WHAT YOU NEED TO DO:
Print the entries below word for word; the pictures stay out of your copy.

Collected data entries:

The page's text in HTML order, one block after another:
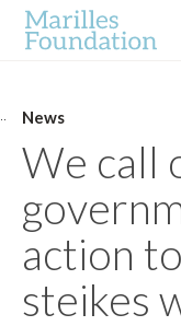
News
We call
action
steikes
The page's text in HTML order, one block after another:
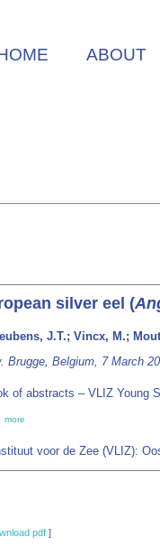
ABOUT
silver eel (
J.T.; Vincx, M.;
Brugge, Belgium, 7 March
of abstracts – VLIZ Young
more
voor de Zee (VLIZ):
pdf ]
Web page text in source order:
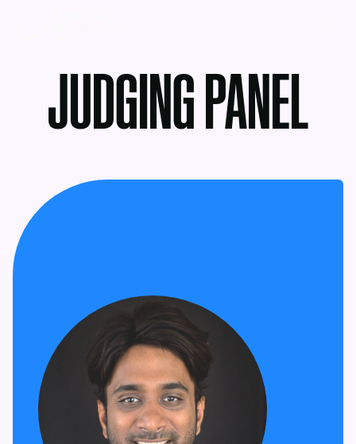
JUDGING PANEL
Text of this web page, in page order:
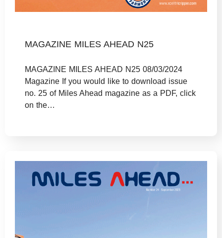
MAGAZINE MILES AHEAD N25
MAGAZINE MILES AHEAD N25 08/03/2024
Magazine If you would like to download issue
no. 25 of Miles Ahead magazine as a PDF, click
on the…
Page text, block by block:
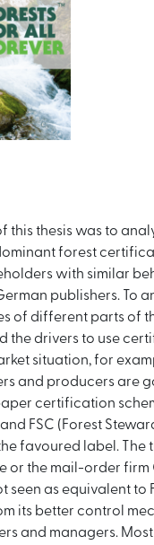
this thesis was to
forest
with similar
publishers. To
of different parts of
the drivers to use
situation, for
and producers are
certification
FSC (Forest
favoured label. The
or the mail-order
seen as equivalent
its better control
and managers.
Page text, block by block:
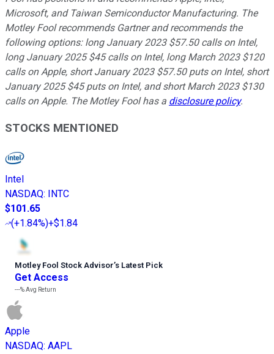
Microsoft, and Taiwan Semiconductor Manufacturing. The
Motley Fool recommends Gartner and recommends the
following options: long January 2023 $57.50 calls on Intel,
long January 2025 $45 calls on Intel, long March 2023 $120
calls on Apple, short January 2023 $57.50 puts on Intel, short
January 2025 $45 puts on Intel, and short March 2023 $130
calls on Apple. The Motley Fool has a disclosure policy.
STOCKS MENTIONED
Intel
NASDAQ: INTC
$101.65
(+1.84%)+$1.84
Motley Fool Stock Advisor’s Latest Pick
Get Access
---%Avg Return
Apple
NASDAQ: AAPL
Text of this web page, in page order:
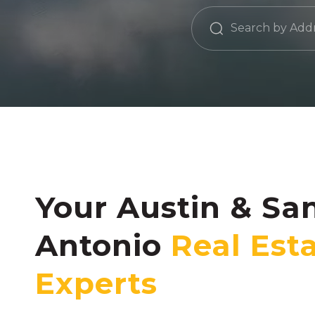
Your Austin &
Antonio
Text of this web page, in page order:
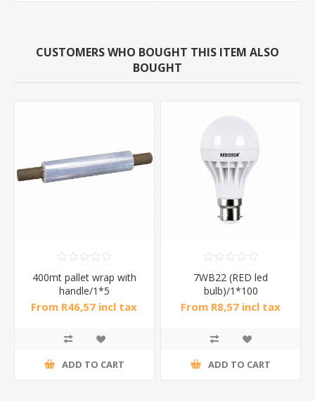
CUSTOMERS WHO BOUGHT THIS ITEM ALSO
BOUGHT
400mt pallet wrap with
handle/1*5
From R46,57 incl tax
ADD TO CART
7WB22 (RED led
bulb)/1*100
From R8,57 incl tax
ADD TO CART
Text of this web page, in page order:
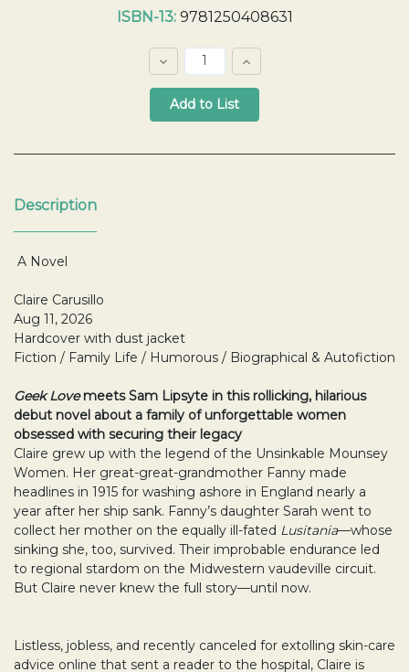
ISBN-13:9781250408631
Quantity:
Decrease
Quantity:
Increase
Quantity:
Description
A Novel
Claire Carusillo
Aug 11, 2026
Hardcover with dust jacket
Fiction / Family Life / Humorous / Biographical & Autofiction
Geek Love meets Sam Lipsyte in this rollicking, hilarious
debut novel about a family of unforgettable women
obsessed with securing their legacy
Claire grew up with the legend of the Unsinkable Mounsey
Women. Her great-great-grandmother Fanny made
headlines in 1915 for washing ashore in England nearly a
year after her ship sank. Fanny’s daughter Sarah went to
collect her mother on the equally ill-fated Lusitania—whose
sinking she, too, survived. Their improbable endurance led
to regional stardom on the Midwestern vaudeville circuit.
But Claire never knew the full story—until now.
Listless, jobless, and recently canceled for extolling skin-care
advice online that sent a reader to the hospital, Claire is
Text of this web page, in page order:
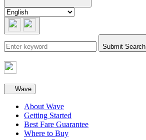
Submit Search
Secondary navigation
Wave
About Wave
Getting Started
Best Fare Guarantee
Where to Buy
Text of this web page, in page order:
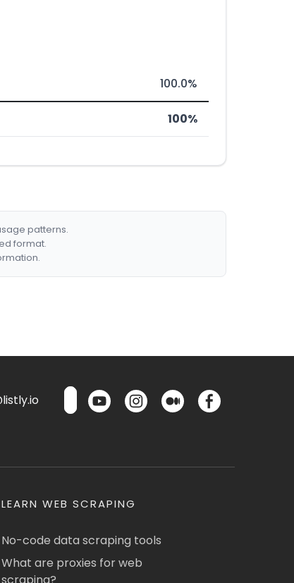
100.0%
100%
patterns.
format.
LEARN WEB SCRAPING
No-code data scraping tools
What are proxies for web

FINAL ANSWER:
The page's text in HTML order, one block after another:
News
We call
action
steikes
The page's text in HTML order, one block after another:
ABOUT
silver eel (
J.T.; Vincx, M.;
Brugge, Belgium, 7 March
of abstracts – VLIZ Young
more
voor de Zee (VLIZ):
pdf ]
Web page text in source order:
JUDGING PANEL
Text of this web page, in page order:
MAGAZINE MILES AHEAD N25
MAGAZINE MILES AHEAD N25 08/03/2024
Magazine If you would like to download issue
no. 25 of Miles Ahead magazine as a PDF, click
on the…
Page text, block by block:
this thesis was to
forest
with similar
publishers. To
of different parts of
the drivers to use
situation, for
and producers are
certification
FSC (Forest
favoured label. The
or the mail-order
seen as equivalent
its better control
and managers.
Page text, block by block:
Microsoft, and Taiwan Semiconductor Manufacturing. The
Motley Fool recommends Gartner and recommends the
following options: long January 2023 $57.50 calls on Intel,
long January 2025 $45 calls on Intel, long March 2023 $120
calls on Apple, short January 2023 $57.50 puts on Intel, short
January 2025 $45 puts on Intel, and short March 2023 $130
calls on Apple. The Motley Fool has a disclosure policy.
STOCKS MENTIONED
Intel
NASDAQ: INTC
$101.65
(+1.84%)+$1.84
Motley Fool Stock Advisor’s Latest Pick
Get Access
---%Avg Return
Apple
NASDAQ: AAPL
Text of this web page, in page order:
Your Austin &
Antonio
Text of this web page, in page order:
CUSTOMERS WHO BOUGHT THIS ITEM ALSO
BOUGHT
400mt pallet wrap with
handle/1*5
From R46,57 incl tax
ADD TO CART
7WB22 (RED led
bulb)/1*100
From R8,57 incl tax
ADD TO CART
Text of this web page, in page order:
ISBN-13:9781250408631
Quantity:
Decrease
Quantity:
Increase
Quantity:
Description
A Novel
Claire Carusillo
Aug 11, 2026
Hardcover with dust jacket
Fiction / Family Life / Humorous / Biographical & Autofiction
Geek Love meets Sam Lipsyte in this rollicking, hilarious
debut novel about a family of unforgettable women
obsessed with securing their legacy
Claire grew up with the legend of the Unsinkable Mounsey
Women. Her great-great-grandmother Fanny made
headlines in 1915 for washing ashore in England nearly a
year after her ship sank. Fanny’s daughter Sarah went to
collect her mother on the equally ill-fated Lusitania—whose
sinking she, too, survived. Their improbable endurance led
to regional stardom on the Midwestern vaudeville circuit.
But Claire never knew the full story—until now.
Listless, jobless, and recently canceled for extolling skin-care
advice online that sent a reader to the hospital, Claire is
Text of this web page, in page order:
Submit Search
Secondary navigation
Wave
About Wave
Getting Started
Best Fare Guarantee
Where to Buy
Text of this web page, in page order:
100.0%
100%
patterns.
format.
LEARN WEB SCRAPING
No-code data scraping tools
What are proxies for web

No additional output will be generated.